EXERCISE.
Whenever a line in the data below includes the string "Daily", copy it out.

------ EXCERPTED DATA

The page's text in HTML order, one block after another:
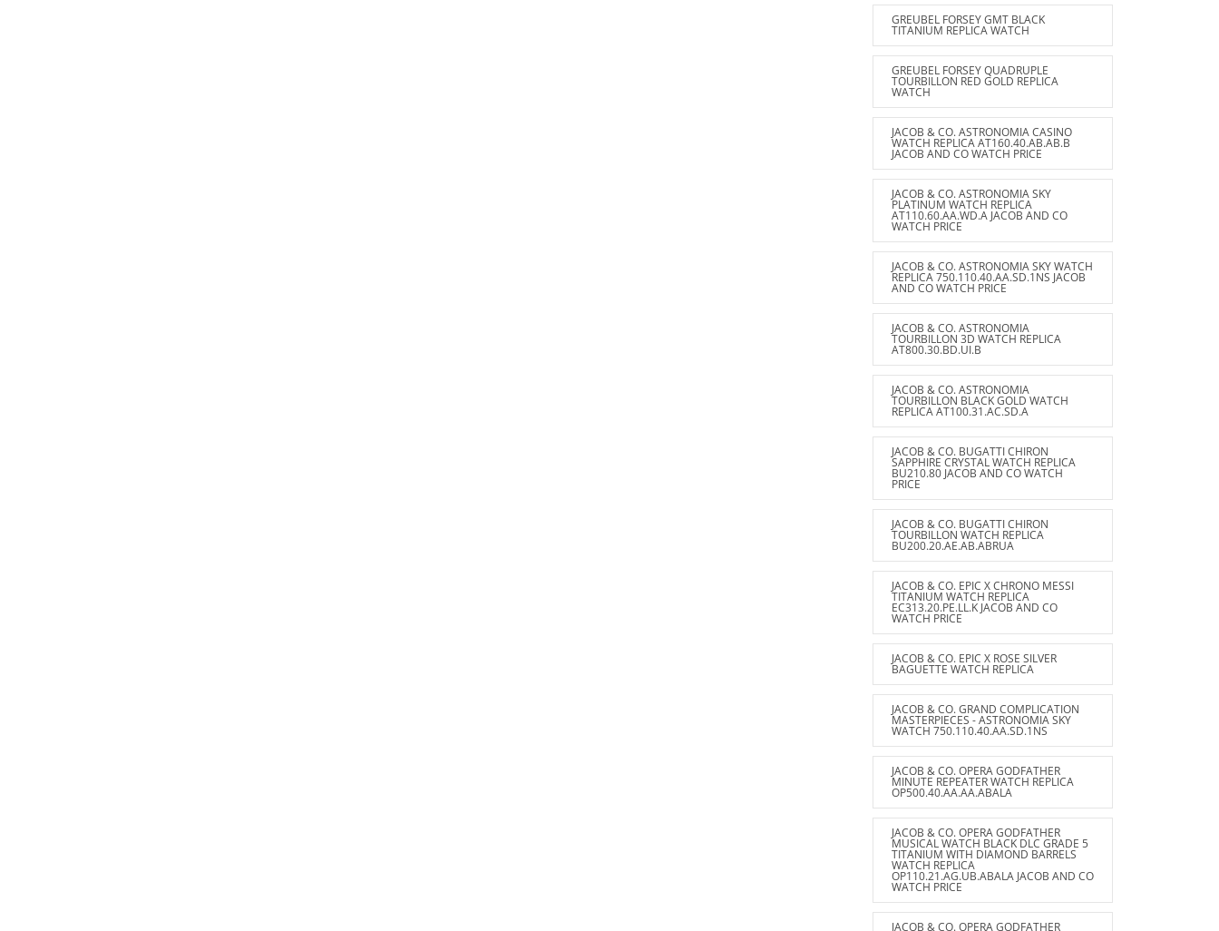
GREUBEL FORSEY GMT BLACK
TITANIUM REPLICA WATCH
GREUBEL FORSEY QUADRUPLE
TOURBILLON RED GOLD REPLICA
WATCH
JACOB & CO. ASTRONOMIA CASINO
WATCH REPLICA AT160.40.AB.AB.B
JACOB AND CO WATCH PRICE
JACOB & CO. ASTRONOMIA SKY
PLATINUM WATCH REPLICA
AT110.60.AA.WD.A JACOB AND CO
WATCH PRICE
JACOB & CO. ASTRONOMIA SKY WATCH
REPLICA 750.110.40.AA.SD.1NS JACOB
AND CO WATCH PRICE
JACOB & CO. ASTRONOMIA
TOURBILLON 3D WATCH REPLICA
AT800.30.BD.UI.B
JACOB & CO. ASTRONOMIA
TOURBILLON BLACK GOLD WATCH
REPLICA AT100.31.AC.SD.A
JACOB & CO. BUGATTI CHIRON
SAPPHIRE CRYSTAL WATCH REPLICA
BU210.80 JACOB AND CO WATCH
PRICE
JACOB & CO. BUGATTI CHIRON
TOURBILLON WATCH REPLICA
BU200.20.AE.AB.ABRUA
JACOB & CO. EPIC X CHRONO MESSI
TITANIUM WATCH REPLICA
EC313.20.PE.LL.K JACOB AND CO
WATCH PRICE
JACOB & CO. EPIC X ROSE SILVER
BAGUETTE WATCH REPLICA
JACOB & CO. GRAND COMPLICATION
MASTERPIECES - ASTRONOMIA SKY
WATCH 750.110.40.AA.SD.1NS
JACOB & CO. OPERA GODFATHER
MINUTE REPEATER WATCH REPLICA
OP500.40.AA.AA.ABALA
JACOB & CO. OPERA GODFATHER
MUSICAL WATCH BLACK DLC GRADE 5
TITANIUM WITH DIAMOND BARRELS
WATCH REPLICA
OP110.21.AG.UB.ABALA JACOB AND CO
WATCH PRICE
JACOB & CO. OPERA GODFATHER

------------
------ EXCERPTED DATA

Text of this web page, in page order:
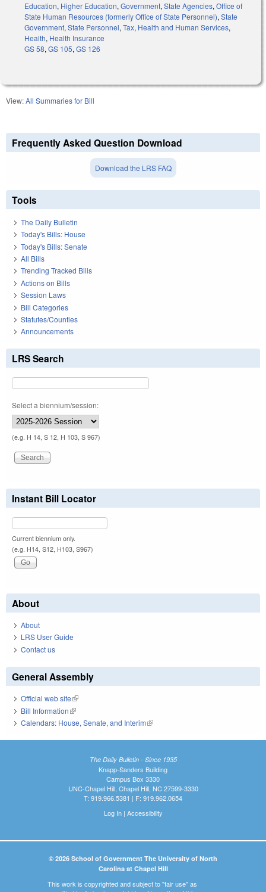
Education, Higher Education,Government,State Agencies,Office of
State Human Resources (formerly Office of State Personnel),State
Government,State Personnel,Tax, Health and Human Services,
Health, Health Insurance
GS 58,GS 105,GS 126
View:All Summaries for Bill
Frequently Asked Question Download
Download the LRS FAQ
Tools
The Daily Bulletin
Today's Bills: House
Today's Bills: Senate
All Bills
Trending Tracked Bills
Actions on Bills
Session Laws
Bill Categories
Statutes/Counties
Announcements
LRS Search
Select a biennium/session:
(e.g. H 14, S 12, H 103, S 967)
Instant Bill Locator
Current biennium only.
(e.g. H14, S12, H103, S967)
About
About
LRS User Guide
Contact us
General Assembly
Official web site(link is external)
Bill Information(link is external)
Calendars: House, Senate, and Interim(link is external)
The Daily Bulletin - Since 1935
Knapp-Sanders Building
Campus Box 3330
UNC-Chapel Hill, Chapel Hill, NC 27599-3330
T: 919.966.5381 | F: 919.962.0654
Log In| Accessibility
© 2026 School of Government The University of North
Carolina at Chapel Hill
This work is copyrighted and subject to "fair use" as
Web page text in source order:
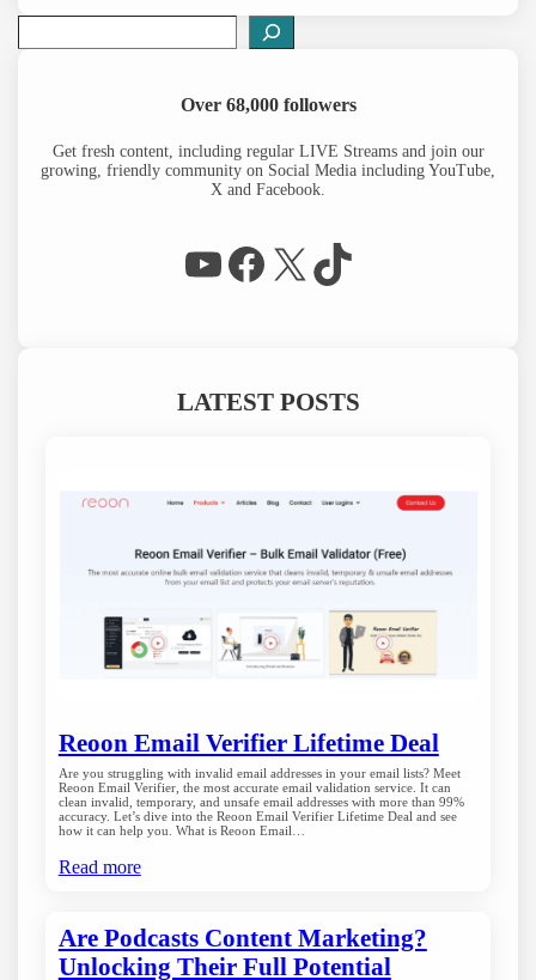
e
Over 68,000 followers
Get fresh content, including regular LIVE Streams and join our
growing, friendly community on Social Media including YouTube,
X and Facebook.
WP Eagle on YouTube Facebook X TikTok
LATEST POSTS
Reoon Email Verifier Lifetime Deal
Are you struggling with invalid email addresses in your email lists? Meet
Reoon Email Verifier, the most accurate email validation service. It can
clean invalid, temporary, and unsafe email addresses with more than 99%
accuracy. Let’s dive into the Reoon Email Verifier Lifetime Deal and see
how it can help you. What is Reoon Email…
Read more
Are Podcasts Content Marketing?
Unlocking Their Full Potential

------------

OUTPUT OF THE EXERCISE.
The Daily Bulletin
The Daily Bulletin - Since 1935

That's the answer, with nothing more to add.